Afghan Tomato Soup Aush Goshti Recipe

Afghan Recipes

Afghan Tomato Soup Aush Goshti

Quick Answer Afghan Aush Goshti is a hearty tomato-based noodle soup simmered with spiced ground beef, kidney beans, and chickpeas, then finished with dried mint and a cool, garlicky yogurt drizzle called chaka. This one-pot Afghan comfort food balances tangy tomato, warm coriander, and tender noodles in a single satisfying bowl.

Aush is the soup every Afghan grandmother makes a little differently, and the goshti (with-meat) version is the one I reach for when the evenings turn cold. The first time I cooked it, I rushed the tomato paste and the broth tasted thin and raw. Blooming that paste in hot oil until it darkens is the whole secret.

Ready in about 80 minutes  |  Serves 6  |  One pot

Prep Time
25 min
Cook Time
55 min
Total Time
1 hr 20
Servings
6
Medium High-Protein Freezer-Friendly About 430 cal / serving
A bowl of Afghan Aush Goshti tomato noodle soup topped with garlicky yogurt, dried mint, and cilantro
Afghan Aush Goshti: tangy tomato broth, tender noodles, and a cooling swirl of garlic yogurt.

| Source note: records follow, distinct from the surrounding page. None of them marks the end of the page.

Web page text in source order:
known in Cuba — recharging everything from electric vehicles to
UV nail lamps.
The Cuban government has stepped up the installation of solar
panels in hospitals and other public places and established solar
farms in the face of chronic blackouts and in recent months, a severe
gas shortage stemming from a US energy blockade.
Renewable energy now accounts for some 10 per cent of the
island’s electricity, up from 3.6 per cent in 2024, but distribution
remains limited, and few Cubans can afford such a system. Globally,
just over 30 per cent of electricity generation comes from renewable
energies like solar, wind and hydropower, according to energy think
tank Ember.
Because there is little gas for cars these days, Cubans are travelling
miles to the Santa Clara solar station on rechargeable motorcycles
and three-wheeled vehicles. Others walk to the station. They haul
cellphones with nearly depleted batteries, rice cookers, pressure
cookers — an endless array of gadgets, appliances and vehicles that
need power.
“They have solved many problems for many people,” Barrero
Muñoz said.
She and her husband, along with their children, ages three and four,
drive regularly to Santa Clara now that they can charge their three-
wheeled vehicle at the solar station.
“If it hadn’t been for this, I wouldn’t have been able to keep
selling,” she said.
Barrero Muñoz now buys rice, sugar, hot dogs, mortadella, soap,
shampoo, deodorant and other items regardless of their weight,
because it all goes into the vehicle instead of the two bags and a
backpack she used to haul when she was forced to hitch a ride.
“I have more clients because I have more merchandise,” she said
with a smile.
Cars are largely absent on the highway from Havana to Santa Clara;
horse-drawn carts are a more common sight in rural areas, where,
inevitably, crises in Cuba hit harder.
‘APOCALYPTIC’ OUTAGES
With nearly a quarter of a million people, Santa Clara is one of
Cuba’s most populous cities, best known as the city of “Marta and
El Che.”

Why This Aush Goshti Works

Most tomato soups lean sweet or one-note. Aush Goshti stays savory and layered because three things happen in the same pot: the beef browns and leaves flavorful fond, the tomato paste caramelizes into a jammy base, and the beans and noodles thicken the broth as they finish cooking. Nothing gets watered down.

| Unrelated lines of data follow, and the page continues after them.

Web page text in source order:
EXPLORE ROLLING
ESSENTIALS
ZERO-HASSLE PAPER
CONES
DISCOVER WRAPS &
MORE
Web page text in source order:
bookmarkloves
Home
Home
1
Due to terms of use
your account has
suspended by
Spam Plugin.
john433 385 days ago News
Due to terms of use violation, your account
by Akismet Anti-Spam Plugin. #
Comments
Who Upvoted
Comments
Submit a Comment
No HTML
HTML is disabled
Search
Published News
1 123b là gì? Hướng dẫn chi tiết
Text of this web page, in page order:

The finishing touches are what make people ask for the recipe. Dried mint stirred in at the end tastes completely different from mint added early. It stays bright and almost peppery. And the chaka, a quick garlic-yogurt sauce, cuts the richness the way sour cream does for chili, but lighter.

Pro observation: You will know the tomato base is ready when the paste turns from bright red to a deep brick color and the oil around the edges runs orange. That color is flavor, so do not skip it.

Ingredients

Adjust servings above to rescale · Serves 6

    Need to switch cups, grams, or ounces? Use our tomato measurement converter.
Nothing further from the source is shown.